[BRIEF]
Every line below that holds the word "block" must be listed.

[TASK INPUTS]

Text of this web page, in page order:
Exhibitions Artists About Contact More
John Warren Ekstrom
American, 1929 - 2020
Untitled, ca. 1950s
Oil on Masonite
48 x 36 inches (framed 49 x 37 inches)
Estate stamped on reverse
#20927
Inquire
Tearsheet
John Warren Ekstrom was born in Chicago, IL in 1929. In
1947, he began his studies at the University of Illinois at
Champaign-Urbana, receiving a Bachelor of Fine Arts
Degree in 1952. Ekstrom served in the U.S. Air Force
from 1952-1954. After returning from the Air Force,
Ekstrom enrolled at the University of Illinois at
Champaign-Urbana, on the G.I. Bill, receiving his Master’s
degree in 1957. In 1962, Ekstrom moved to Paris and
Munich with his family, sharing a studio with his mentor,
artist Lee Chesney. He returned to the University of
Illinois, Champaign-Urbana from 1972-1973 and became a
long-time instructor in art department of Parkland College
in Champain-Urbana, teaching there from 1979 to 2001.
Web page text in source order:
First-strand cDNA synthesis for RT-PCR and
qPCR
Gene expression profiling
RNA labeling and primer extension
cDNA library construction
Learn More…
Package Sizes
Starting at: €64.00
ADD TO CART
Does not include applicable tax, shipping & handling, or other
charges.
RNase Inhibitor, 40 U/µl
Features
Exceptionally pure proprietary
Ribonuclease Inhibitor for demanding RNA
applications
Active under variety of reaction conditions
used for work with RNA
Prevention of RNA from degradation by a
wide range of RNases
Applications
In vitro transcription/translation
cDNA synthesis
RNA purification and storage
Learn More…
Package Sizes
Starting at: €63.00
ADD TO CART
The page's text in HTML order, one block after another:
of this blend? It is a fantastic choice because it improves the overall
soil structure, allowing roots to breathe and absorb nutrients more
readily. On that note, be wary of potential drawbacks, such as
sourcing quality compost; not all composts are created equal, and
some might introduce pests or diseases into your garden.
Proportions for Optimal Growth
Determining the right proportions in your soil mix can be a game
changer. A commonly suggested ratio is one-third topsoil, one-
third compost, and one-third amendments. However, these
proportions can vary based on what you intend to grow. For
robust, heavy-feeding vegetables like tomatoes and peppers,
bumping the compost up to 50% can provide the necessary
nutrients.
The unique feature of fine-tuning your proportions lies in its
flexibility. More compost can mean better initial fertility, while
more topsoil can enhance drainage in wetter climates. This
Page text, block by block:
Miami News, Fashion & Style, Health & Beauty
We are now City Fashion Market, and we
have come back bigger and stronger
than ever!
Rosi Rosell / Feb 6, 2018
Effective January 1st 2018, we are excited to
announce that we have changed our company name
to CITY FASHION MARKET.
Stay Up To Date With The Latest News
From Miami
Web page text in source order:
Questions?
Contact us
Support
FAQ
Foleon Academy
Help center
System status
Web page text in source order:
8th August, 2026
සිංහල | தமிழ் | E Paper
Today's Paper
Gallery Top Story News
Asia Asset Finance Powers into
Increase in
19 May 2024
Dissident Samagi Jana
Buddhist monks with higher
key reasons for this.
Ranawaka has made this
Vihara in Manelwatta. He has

[SOLUTION]
The page's text in HTML order, one block after another:
Page text, block by block:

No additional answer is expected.